▶ [ACTION ITEM]
What are the lines from the top of the entries below through the line containing "preparatory…"? Return them exactly, both ends included, without the pictures.

━━━ RECORDS TO PROCESS

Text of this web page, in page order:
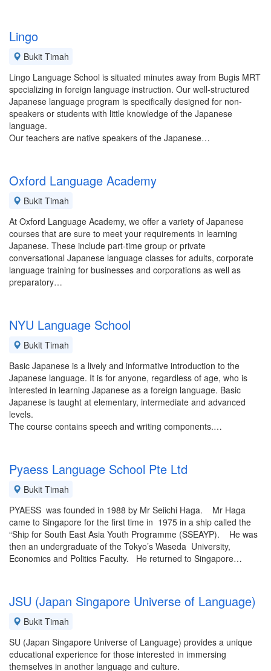
Lingo
Bukit Timah
Lingo Language School is situated minutes away from Bugis MRT
specializing in foreign language instruction. Our well-structured
Japanese language program is specifically designed for non-
speakers or students with little knowledge of the Japanese
language.
Our teachers are native speakers of the Japanese…
Oxford Language Academy
Bukit Timah
At Oxford Language Academy, we offer a variety of Japanese
courses that are sure to meet your requirements in learning
Japanese. These include part-time group or private
conversational Japanese language classes for adults, corporate
language training for businesses and corporations as well as
preparatory…
NYU Language School
Bukit Timah
Basic Japanese is a lively and informative introduction to the
Japanese language. It is for anyone, regardless of age, who is
interested in learning Japanese as a foreign language. Basic
Japanese is taught at elementary, intermediate and advanced
levels.
The course contains speech and writing components.…
Pyaess Language School Pte Ltd
Bukit Timah
PYAESS was founded in 1988 by Mr Seiichi Haga. Mr Haga
came to Singapore for the first time in 1975 in a ship called the
“Ship for South East Asia Youth Programme (SSEAYP). He was
then an undergraduate of the Tokyo’s Waseda University,
Economics and Politics Faculty. He returned to Singapore…
JSU (Japan Singapore Universe of Language)
Bukit Timah
SU (Japan Singapore Universe of Language) provides a unique
educational experience for those interested in immersing
themselves in another language and culture.
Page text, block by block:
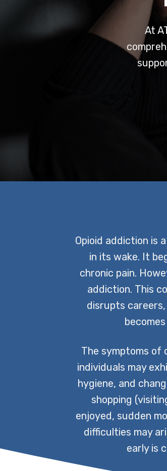
At
Opioid addiction is
in its wake. It
chronic pain.
addiction. This
disrupts
The symptoms of
individuals may
hygiene, and
shopping
enjoyed, sudden
difficulties may
early is
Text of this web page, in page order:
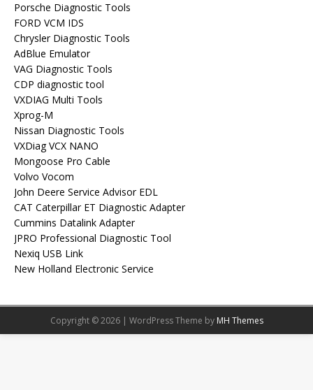
Porsche Diagnostic Tools
FORD VCM IDS
Chrysler Diagnostic Tools
AdBlue Emulator
VAG Diagnostic Tools
CDP diagnostic tool
VXDIAG Multi Tools
Xprog-M
Nissan Diagnostic Tools
VXDiag VCX NANO
Mongoose Pro Cable
Volvo Vocom
John Deere Service Advisor EDL
CAT Caterpillar ET Diagnostic Adapter
Cummins Datalink Adapter
JPRO Professional Diagnostic Tool
Nexiq USB Link
New Holland Electronic Service
Copyright © 2026 | WordPress Theme by MH Themes
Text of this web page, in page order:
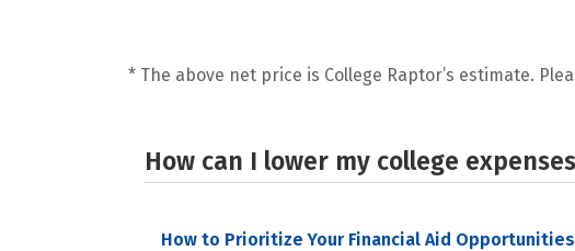
* The above net price is College Raptor’s estimate.
How can I lower my college
How to Prioritize Your Financial Aid Opportunities

━━━━━━

▶ [TASK OUTPUT]
Text of this web page, in page order:
Lingo
Bukit Timah
Lingo Language School is situated minutes away from Bugis MRT
specializing in foreign language instruction. Our well-structured
Japanese language program is specifically designed for non-
speakers or students with little knowledge of the Japanese
language.
Our teachers are native speakers of the Japanese…
Oxford Language Academy
Bukit Timah
At Oxford Language Academy, we offer a variety of Japanese
courses that are sure to meet your requirements in learning
Japanese. These include part-time group or private
conversational Japanese language classes for adults, corporate
language training for businesses and corporations as well as
preparatory…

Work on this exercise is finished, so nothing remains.